Thomas Hardy, the Writer

Thomas Hardy
Thomas Hardy the Writer

Weymouth is a site of worldly pleasure in Thomas Hardy’s writing and is more or less the antithesis to Egdon Heath and other desolate areas. The town’s importance stemmed from the patronage of King George III, who spent his summers here, in his later years. In the afterglow of this regal splendour, Weymouth became the choice holiday resort in the south.
Diggory Venn in The Return of the Native describes the excitement of the place where ‘out of every ten folk you meet nine of ’em in love’. In Hardy’s poem in praise of cider, ‘Great Things’ he writes of ‘spinning down to Weymouth town / By Ridgway thirstily’ and in The Dynasts (1908) it is ‘King George’s watering-place’.

Thomas Hardy lived and worked in Weymouth in 1869, enjoying a morning swim in Weymouth Bay and joined a quadrille class, which provided ‘a gay gathering for dances and love-making by adepts of both sexes’. He lived at 3 Wooperton Street. Here he wrote poetry and, when his work took him to St Juliot in Cornwall, he embarked on a significant love affair.
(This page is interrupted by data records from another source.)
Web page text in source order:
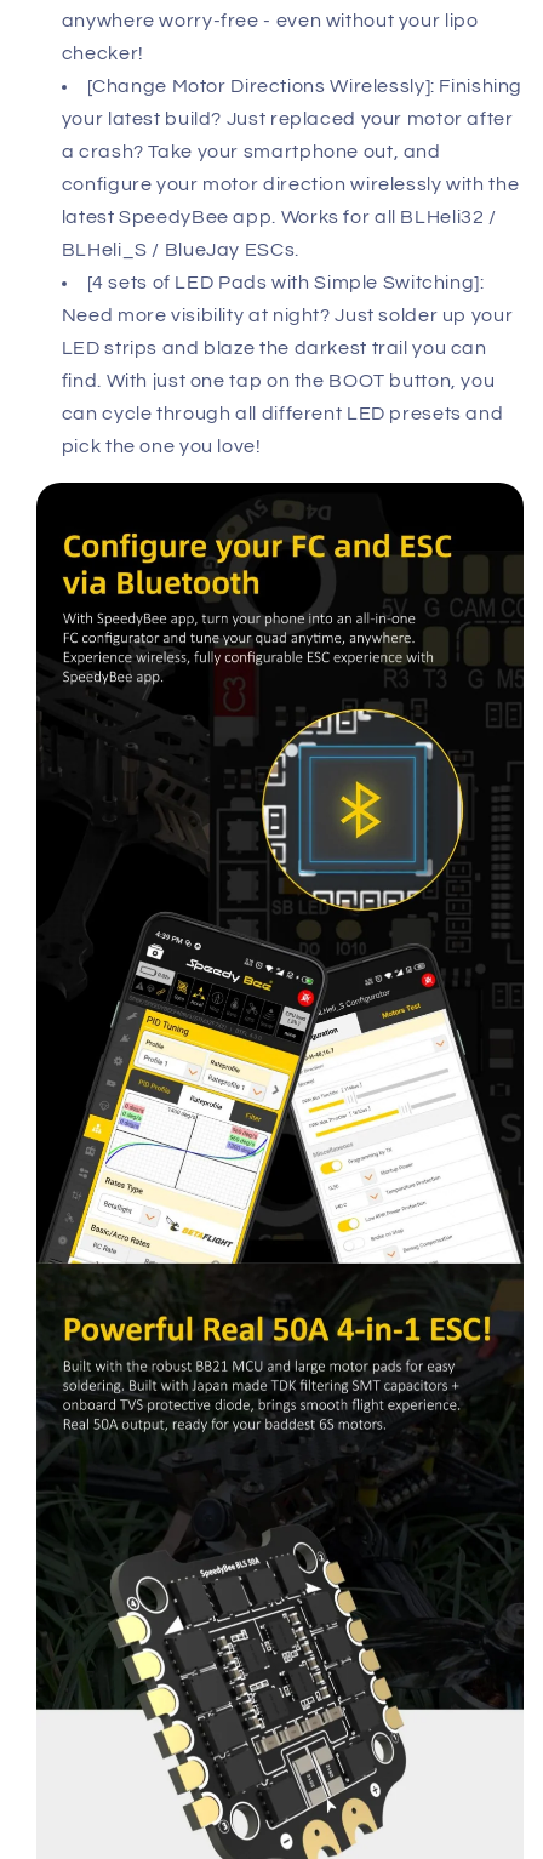
anywhere worry-free - even without your lipo
checker!
[Change Motor Directions Wirelessly]: Finishing
your latest build? Just replaced your motor after
a crash? Take your smartphone out, and
configure your motor direction wirelessly with the
latest SpeedyBee app. Works for all BLHeli32 /
BLHeli_S / BlueJay ESCs.
[4 sets of LED Pads with Simple Switching]:
Need more visibility at night? Just solder up your
LED strips and blaze the darkest trail you can
find. With just one tap on the BOOT button, you
can cycle through all different LED presets and
pick the one you love!
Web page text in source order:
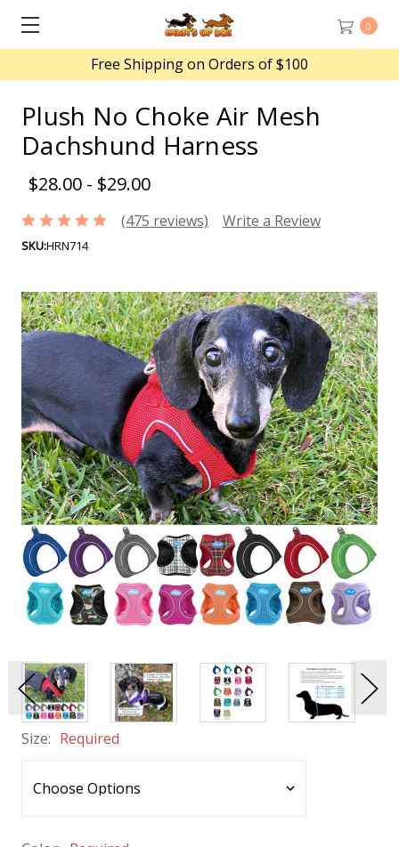
Free Shipping on Orders of $100
0
Plush No Choke Air Mesh
Dachshund Harness
$28.00 - $29.00
(475 reviews) Write a Review
SKU:HRN714
Size: Required
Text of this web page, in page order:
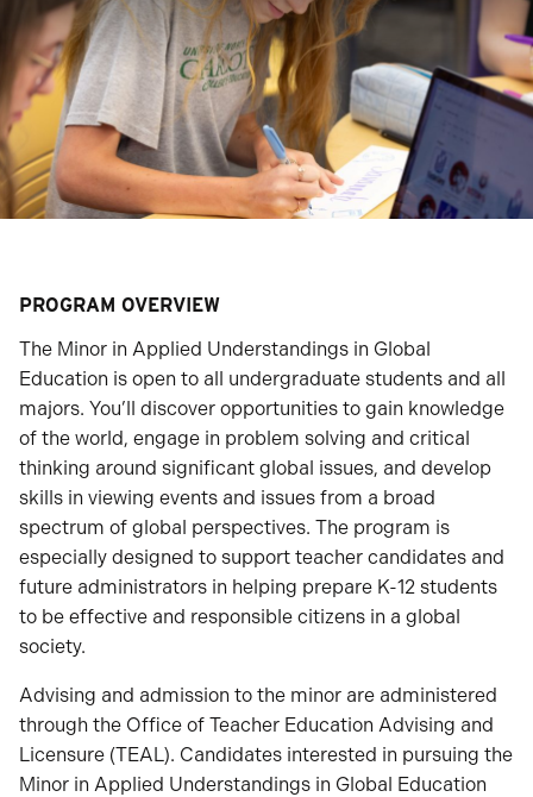
PROGRAM OVERVIEW
The Minor in Applied Understandings in Global
Education is open to all undergraduate students and all
majors. You’ll discover opportunities to gain knowledge
of the world, engage in problem solving and critical
thinking around significant global issues, and develop
skills in viewing events and issues from a broad
spectrum of global perspectives. The program is
especially designed to support teacher candidates and
future administrators in helping prepare K-12 students
to be effective and responsible citizens in a global
society.
Advising and admission to the minor are administered
through the Office of Teacher Education Advising and
Licensure (TEAL). Candidates interested in pursuing the
Minor in Applied Understandings in Global Education
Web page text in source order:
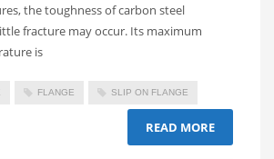
the toughness of carbon steel
fracture may occur. Its maximum
is
FLANGE SLIP ON FLANGE
READ MORE
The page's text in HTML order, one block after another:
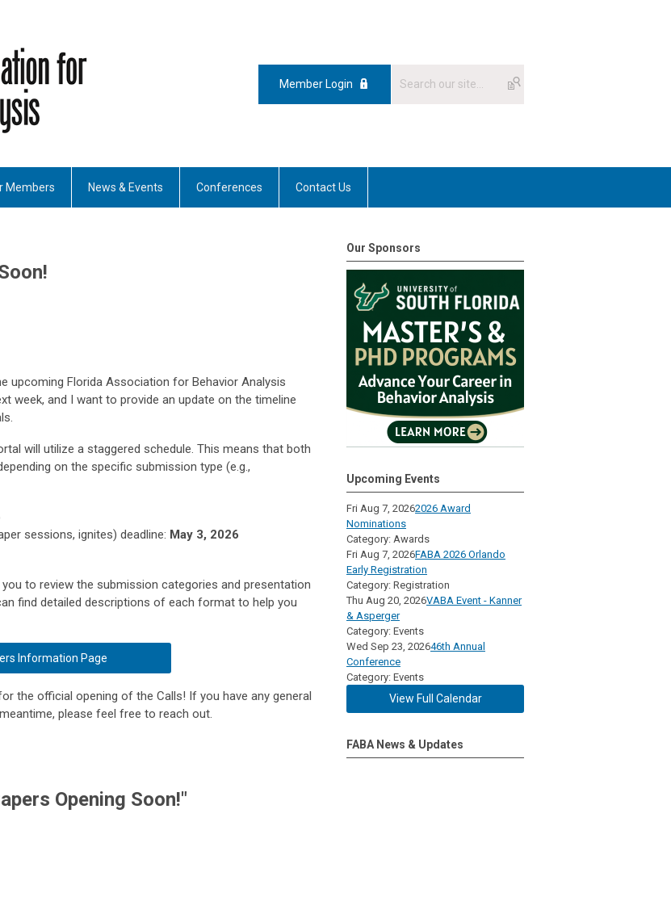
Member Login
Members News & Events Conferences Contact Us
upcoming Florida Association for Behavior Analysis
week, and I want to provide an update on the timeline
will utilize a staggered schedule. This means that both
on the specific submission type (e.g.,
sessions, ignites) deadline: May 3, 2026
to review the submission categories and presentation
find detailed descriptions of each format to help you
Information Page
the official opening of the Calls! If you have any general
please feel free to reach out.
Opening Soon!"
Our Sponsors
Upcoming Events
Fri Aug 7, 20262026 Award
Nominations
Category: Awards
Fri Aug 7, 2026FABA 2026 Orlando
Early Registration
Category: Registration
Thu Aug 20, 2026VABA Event - Kanner
& Asperger
Category: Events
Wed Sep 23, 202646th Annual
Conference
Category: Events
View Full Calendar
FABA News & Updates
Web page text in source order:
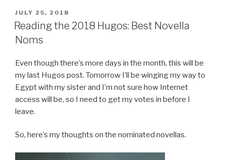
POSTED
ON
JULY 25, 2018
Reading the 2018 Hugos: Best Novella
Noms
Even though there’s more days in the month, this will be
my last Hugos post. Tomorrow I’ll be winging my way to
Egypt with my sister and I’m not sure how Internet
access will be, so I need to get my votes in before I
leave.
So, here’s my thoughts on the nominated novellas.

He stayed in Weymouth in 1871-2 lodging at 1 West Parade, now Park Street, returning to the Bockhampton cottage to complete Under the Greenwood Tree. Weymouth’s Esplanade, the Gloucester Lodge Hotel and Old Rooms are featured in The Trumpet-Major (1880), renamed Budmouth in the 1895 edition to bring the novel within fictional ‘Wessex’.